What to work on: Reproduce the data that follows character for character, but omit its pictures.

Exercise data:

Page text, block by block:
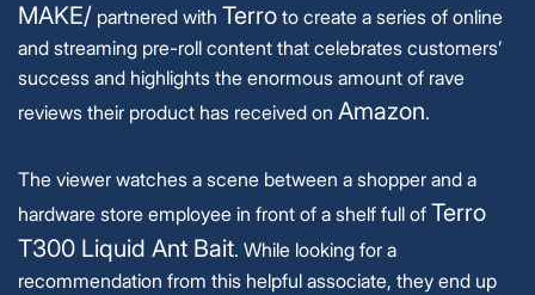
MAKE/ partnered with Terro to create a series of online
and streaming pre-roll content that celebrates customers’
success and highlights the enormous amount of rave
reviews their product has received on Amazon.
The viewer watches a scene between a shopper and a
hardware store employee in front of a shelf full of Terro
T300 Liquid Ant Bait. While looking for a
recommendation from this helpful associate, they end up
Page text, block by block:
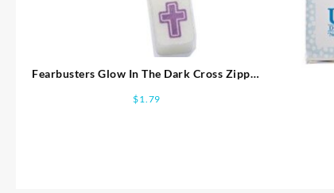
Fearbusters Glow In The Dark Cross Zipper
$1.79

Task answer:
Page text, block by block:
MAKE/ partnered with Terro to create a series of online
and streaming pre-roll content that celebrates customers’
success and highlights the enormous amount of rave
reviews their product has received on Amazon.
The viewer watches a scene between a shopper and a
hardware store employee in front of a shelf full of Terro
T300 Liquid Ant Bait. While looking for a
recommendation from this helpful associate, they end up
Page text, block by block:
Fearbusters Glow In The Dark Cross Zipper
$1.79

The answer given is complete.